Propos sur le temps par Jiddu Krishnamurti
Savez-vous ce qu’est le temps ? Non pas le temps des montres, le temps chronologique, mais le temps psychologique ? C’est l’intervalle entre l’idée et l’action. Le mobile de l’idée est l’auto-protection : on a l’idée d’une sécurité. L’action est toujours dans l’immédiat ; elle n’a lieu ni dans le passé ni dans le futur ; mais agir est si dangereux et si incertain que l’on se conforme à l’idée dont on espère qu’elle apportera une sorte de sécurité.
Voyez donc cela en vous-même. Vous avez une idée du bien et du mal, ou une conception idéologique en ce qui vous concerne, vous et la société, et vous vous préparez à agir. Votre action sera autant que possible conforme à votre idée ; elle cherchera à s’en rapprocher et il en résultera un conflit. Ainsi se produisent l’idée, l’intervalle et l’action. Dans cet intervalle, constitué essentiellement par de la pensée, se trouve tout le champ du temps psychologique. Lorsque vous pensez à un bonheur futur, vous vous imaginez tel que vous serez, après avoir obtenu, avec du temps, un certain résultat. La pensée, au moyen de l’observation, du désir et de la continuité de ce désir appuyée par un appoint de pensée, dit : «Demain, je serai heureux ; demain j’aurai du succès ; demain le monde sera beau.» C’est ainsi qu’elle créé l’intervalle qui est le temps.
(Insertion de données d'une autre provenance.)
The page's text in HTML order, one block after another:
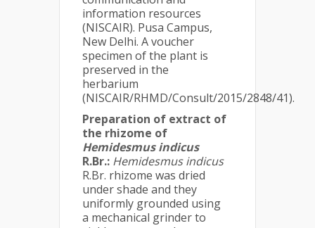
information resources
(NISCAIR). Pusa Campus,
New Delhi. A voucher
specimen of the plant is
preserved in the
herbarium
(NISCAIR/RHMD/Consult/2015/2848/41).
Preparation of extract of
the rhizome of
Hemidesmus indicus
R.Br.: Hemidesmus indicus
R.Br. rhizome was dried
under shade and they
uniformly grounded using
a mechanical grinder to
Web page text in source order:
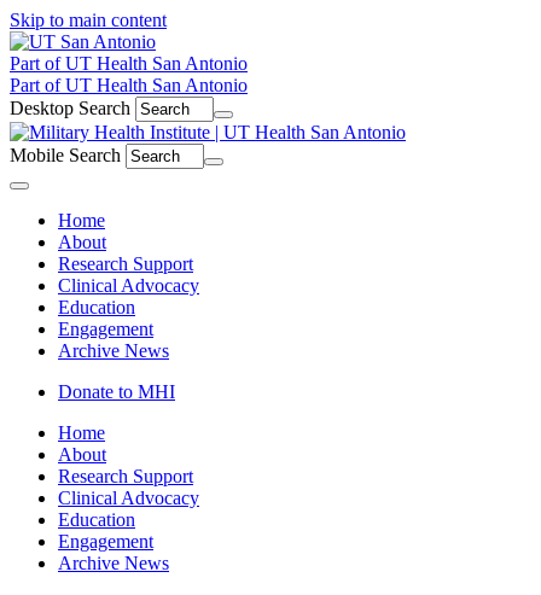
Skip to main content
Part of UT Health San Antonio
Part of UT Health San Antonio
Desktop Search
Mobile Search
Home
About
Research Support
Clinical Advocacy
Education
Engagement
Archive News
Donate to MHI
Home
About
Research Support
Clinical Advocacy
Education
Engagement
Archive News
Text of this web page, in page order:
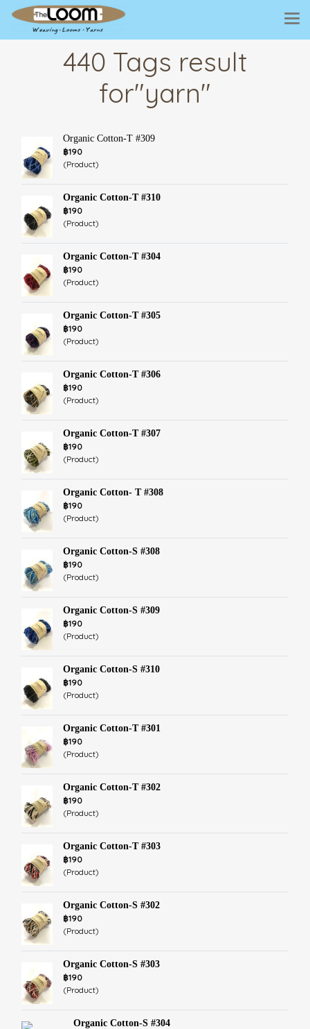
440 Tags result
for"yarn"
Organic Cotton-T #309
฿190
(Product)
Organic Cotton-T #310
฿190
(Product)
Organic Cotton-T #304
฿190
(Product)
Organic Cotton-T #305
฿190
(Product)
Organic Cotton-T #306
฿190
(Product)
Organic Cotton-T #307
฿190
(Product)
Organic Cotton- T #308
฿190
(Product)
Organic Cotton-S #308
฿190
(Product)
Organic Cotton-S #309
฿190
(Product)
Organic Cotton-S #310
฿190
(Product)
Organic Cotton-T #301
฿190
(Product)
Organic Cotton-T #302
฿190
(Product)
Organic Cotton-T #303
฿190
(Product)
Organic Cotton-S #302
฿190
(Product)
Organic Cotton-S #303
฿190
(Product)
Organic Cotton-S #304
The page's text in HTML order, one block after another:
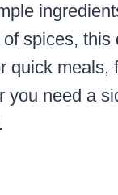
spices, this
quick meals,
you need a
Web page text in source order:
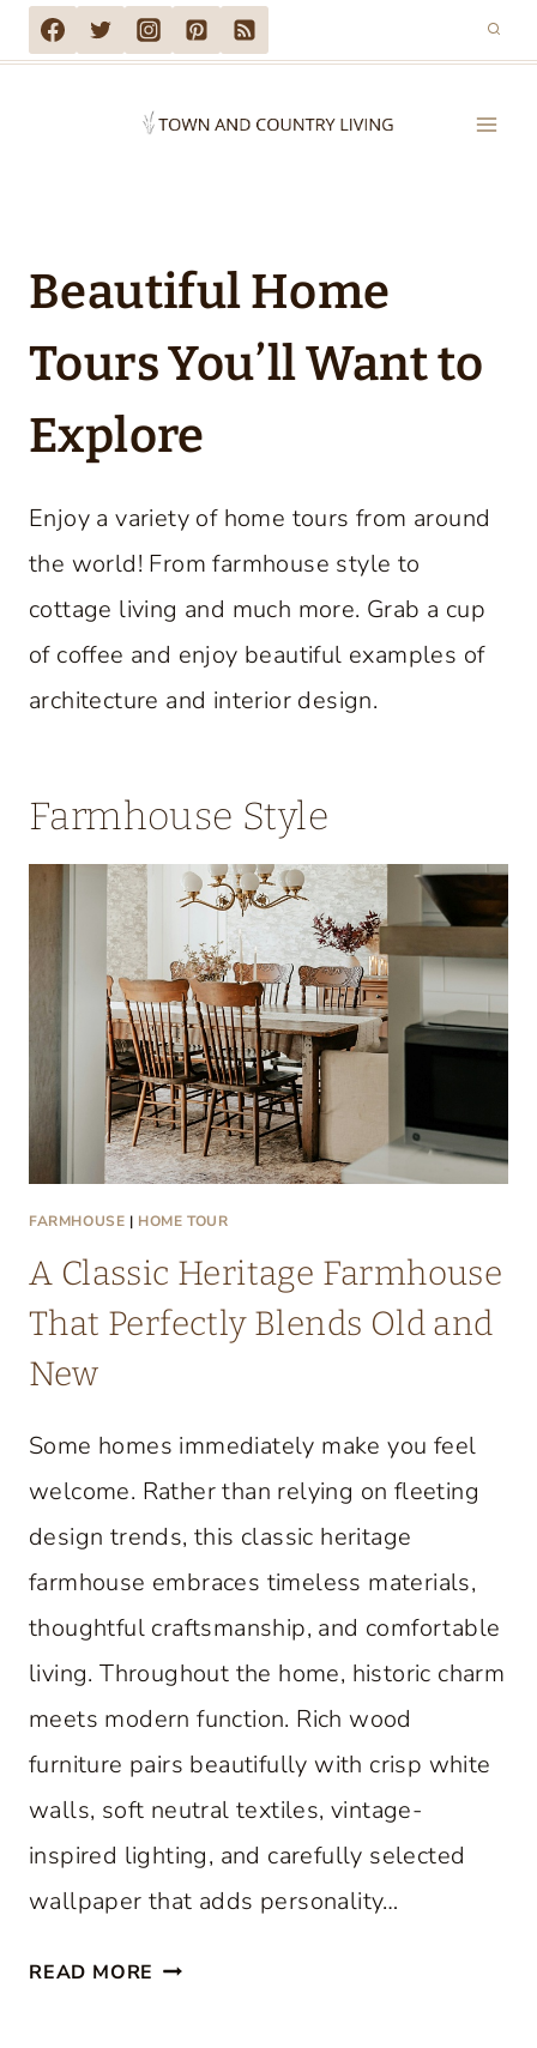
Skip
to
Beautiful Home
Tours You’ll Want to
Explore
Enjoy a variety of home tours from around
the world! From farmhouse style to
cottage living and much more. Grab a cup
of coffee and enjoy beautiful examples of
architecture and interior design.
Farmhouse Style
FARMHOUSE | HOME TOUR
A Classic Heritage Farmhouse
That Perfectly Blends Old and
New
Some homes immediately make you feel
welcome. Rather than relying on fleeting
design trends, this classic heritage
farmhouse embraces timeless materials,
thoughtful craftsmanship, and comfortable
living. Throughout the home, historic charm
meets modern function. Rich wood
furniture pairs beautifully with crisp white
walls, soft neutral textiles, vintage-
inspired lighting, and carefully selected
wallpaper that adds personality…
READ MORE A
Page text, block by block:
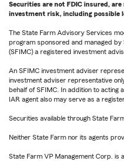
Securities are not FDIC insured,
investment risk, including possible
The State Farm Advisory Services
program sponsored and managed by
(SFIMC) a registered investment
An SFIMC investment adviser
investment adviser representative
behalf of SFIMC. In addition to acting
IAR agent also may serve as a
Securities available through State
Neither State Farm nor its agents
State Farm VP Management Corp.
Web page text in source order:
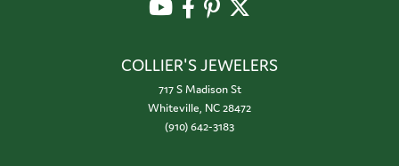
COLLIER'S JEWELERS
717 S Madison St
Whiteville, NC 28472
(910) 642-3183
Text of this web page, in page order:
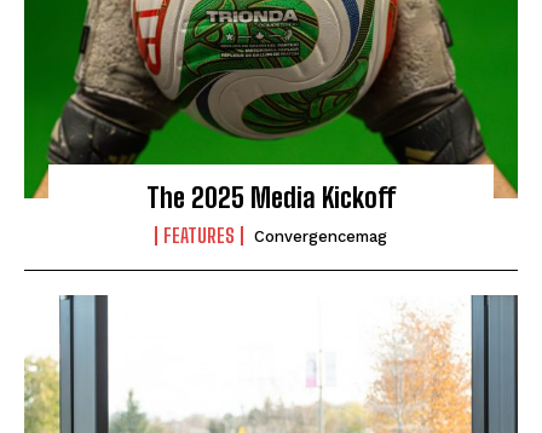
The 2025 Media Kickoff
FEATURES Convergencemag
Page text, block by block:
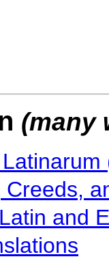
(many
and
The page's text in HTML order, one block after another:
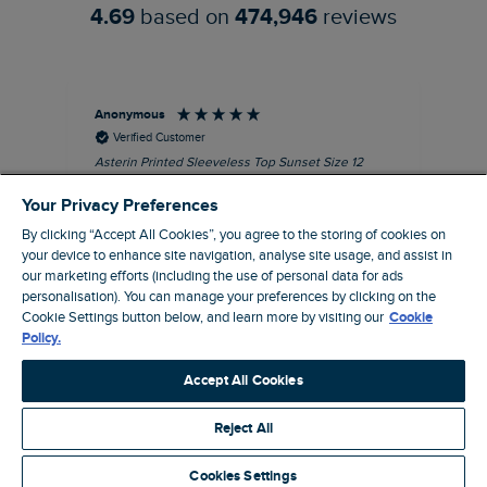
4.69 based on 474,946 reviews
Anonymous
Verified Customer
Asterin Printed Sleeveless Top Sunset Size 12
quality material, as usual for Weird Fish
clothing.
I recommend this product
Barnard Castle, GB, 48 minutes ago
Pause
Site by Webselect
Your Privacy Preferences
By clicking “Accept All Cookies”, you agree to the storing of cookies on
your device to enhance site navigation, analyse site usage, and assist in
our marketing efforts (including the use of personal data for ads
personalisation). You can manage your preferences by clicking on the
Cookie Settings button below, and learn more by visiting our Cookie
Policy.
Accept All Cookies
Reject All
Cookies Settings
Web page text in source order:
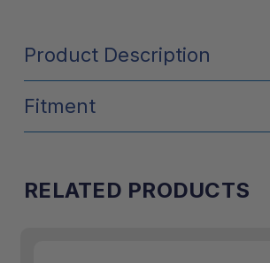
Product Description
Fitment
RELATED PRODUCTS
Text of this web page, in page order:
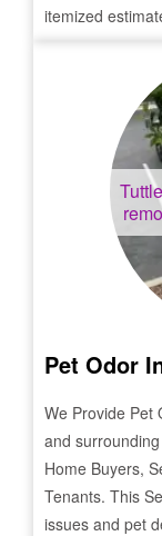
itemized
Tuttle
Pet Odor
We Provide Pet
and
Home Buyers,
Tenants. This
issues and pet
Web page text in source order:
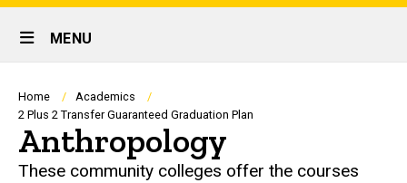
links
Site
Main
Navigation
MENU
Breadcrumb
Home
Academics
2 Plus 2 Transfer Guaranteed Graduation Plan
Anthropology
These community colleges offer the courses
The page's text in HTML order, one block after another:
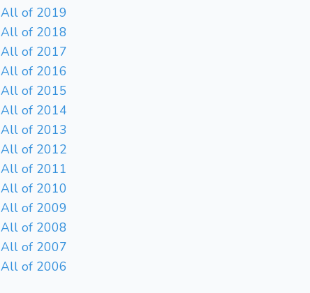
All of 2019
All of 2018
All of 2017
All of 2016
All of 2015
All of 2014
All of 2013
All of 2012
All of 2011
All of 2010
All of 2009
All of 2008
All of 2007
All of 2006
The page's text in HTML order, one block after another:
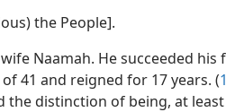
the People].
Naamah. He succeeded his
41 and reigned for 17 years. (
the distinction of being, at
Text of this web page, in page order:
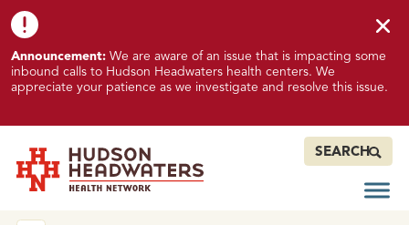
SEARCH
K
n
o
n
s
u
Announcement: We are aware of an issue that is impacting some
inbound calls to Hudson Headwaters health centers. We
appreciate your patience as we investigate and resolve this issue.
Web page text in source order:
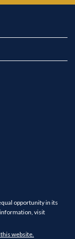
opportunity in its
visit
website.
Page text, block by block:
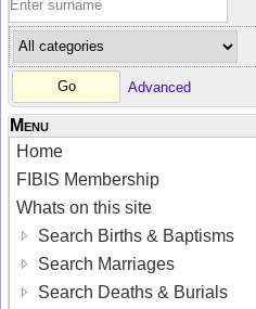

Demandons-nous dès lors s’il est possible de mettre un point final à ce temps. Est-il possible de vivre si complètement qu’il n’y ait pas de lendemains pour absorber la pensée ? Car le temps est douleur. Je veux dire qu’hier, ou il y a mille hiers, vous avez aimé, ou vous avez eu un compagnon qui est mort, et cette mémoire demeure. Vous pensez à ce plaisir et à cette douleur. Vous regardez en arrière, désirant, espérant, regrettant. Votre pensée ressasse indéfiniment les mêmes thèmes et, ce faisant, elle engendre la chose que l’on appelle douleur, et elle donne continuité au temps.
Tant qu’existe un intervalle de temps cultivé par la pensée, la douleur est présente, ainsi qu’une continuité de peur. Alors on en vient à se demander si cet intervalle peut disparaître. Si vous vous demandez : «Peut-il jamais disparaître ?», cette question émane déjà d’une idée, car vous pensez en termes de réussite, vous créez un intervalle et vous revoici dans le piège du temps.”